I'm not sure whether it's useful to repeat them more than once, but that's another matter.
I'd say that it's not a bug.
|
|||
| msg221631 - (view) | Author: py.user (py.user) * | Date: 2014年06月26日 19:01 | |
>>> m = re.search(r'(?<=(a)){10}bc', 'abc', re.DEBUG)
max_repeat 10 10
assert -1
subpattern 1
literal 97
literal 98
literal 99
>>> m.group()
'bc'
>>>
>>> m.groups()
('a',)
>>>
It works like there are 10 letters "a" before letter "b".
|
|||
| msg221633 - (view) | Author: Matthew Barnett (mrabarnett) * (Python triager) | Date: 2014年06月26日 19:16 | |
Lookarounds can capture, but they don't consume. That lookbehind is matching the same part of the string every time. |
|||
| msg221635 - (view) | Author: Tim Peters (tim.peters) * (Python committer) | Date: 2014年06月26日 19:24 | |
I would not call this a bug - it's just usually a silly thing to do ;-)
Note, e.g., that p{N} is shorthand for writing p N times. For example, p{4} is much the same as pppp (but not exactly so in all cases; e.g., if `p` happens to contain a capturing group, the numbering of all capturing groups will differ between those two spellings).
A successful assertion generally matches an empty string (does not advance the position being looked at in the target string).
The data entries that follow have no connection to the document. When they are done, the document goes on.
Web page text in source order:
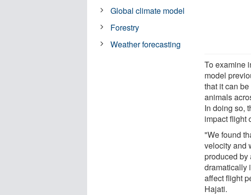
To examine
model
that it can
animals
In doing so,
impact flight
"We found
velocity and
produced by
dramatically
affect flight
Hajati.
Global climate model
Forestry
Weather forecasting

So, e.g., if we're at some point in the target string where
(?<=a)
matches, then
(?<=a)(?<=a)
will also match at the same point, and so will
(?<=a)(?<=a)(?<=a)
and
(?<=a)(?<=a)(?<=a)(?<=a)
and so on & so on. The position in the target string never changes, so each redundant assertion succeeds too. So (?<=a){N} _should_ match there too.
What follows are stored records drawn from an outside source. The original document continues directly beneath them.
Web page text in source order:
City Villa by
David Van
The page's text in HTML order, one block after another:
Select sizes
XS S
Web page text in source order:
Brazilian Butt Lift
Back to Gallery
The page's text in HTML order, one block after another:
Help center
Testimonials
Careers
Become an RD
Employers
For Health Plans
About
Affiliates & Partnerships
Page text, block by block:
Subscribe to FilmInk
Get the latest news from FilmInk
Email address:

> It works like there are 10 letters "a" before letter "b".
It's much more like you're asking whether "a" appears before "b", but are rather pointlessly asking the same question 10 times ;-)
|
|||
| msg221639 - (view) | Author: py.user (py.user) * | Date: 2014年06月26日 19:49 | |
Tim Peters wrote: > (?<=a)(?<=a)(?<=a)(?<=a) There are four different points. If a1 before a2 and a2 before a3 and a3 before a4 and a4 before something. Otherwise repetition of assertion has no sense. If it has no sense, there should be an exception. |
|||
| msg221646 - (view) | Author: Tim Peters (tim.peters) * (Python committer) | Date: 2014年06月26日 20:52 | |
>> (?<=a)(?<=a)(?<=a)(?<=a) > There are four different points. > If a1 before a2 and a2 before a3 and a3 before a4 and a4 > before something. Sorry, that view doesn't make any sense. A successful lookbehind assertion matches the empty string. Same as the regexp ()()()() matches 4 empty strings (and all the _same_ empty string) at any point. > Otherwise repetition of assertion has no sense. As I said before, it's "usually a silly thing to do". It does make sense, just not _useful_ sense - it's "silly" ;-) > If it has no sense, there should be an exception. Why? Code like i += 0 is usually pointless too, but it's not up to a programming language to force you to code only useful things. It's easy to write to write regexps that are pointless. For example, the regexp (?=a)b can never succeed. Should that raise an exception? Or should the regexp (?=a)a raise an exception because the (?=a) part is redundant? Etc. |
|||
| msg221666 - (view) | Author: Tim Peters (tim.peters) * (Python committer) | Date: 2014年06月26日 23:42 | |
BTW, note that the idea "successful lookaround assertions match an empty string" isn't just a figure of speech: it's the literal truth, and - indeed - is key to understanding what happens here. You can see this by adding some capturing groups around the assertions. Like so:
m = re.search("((?<=a))((?<=a))((?<=a))((?<=a))b", "xab")
Then
[m.span(i) for i in range(1, 5)]
produces
[(2, 2), (2, 2), (2, 2), (2, 2)]
That is, each assertion matched (the same) empty string immediately preceding "b" in the target string.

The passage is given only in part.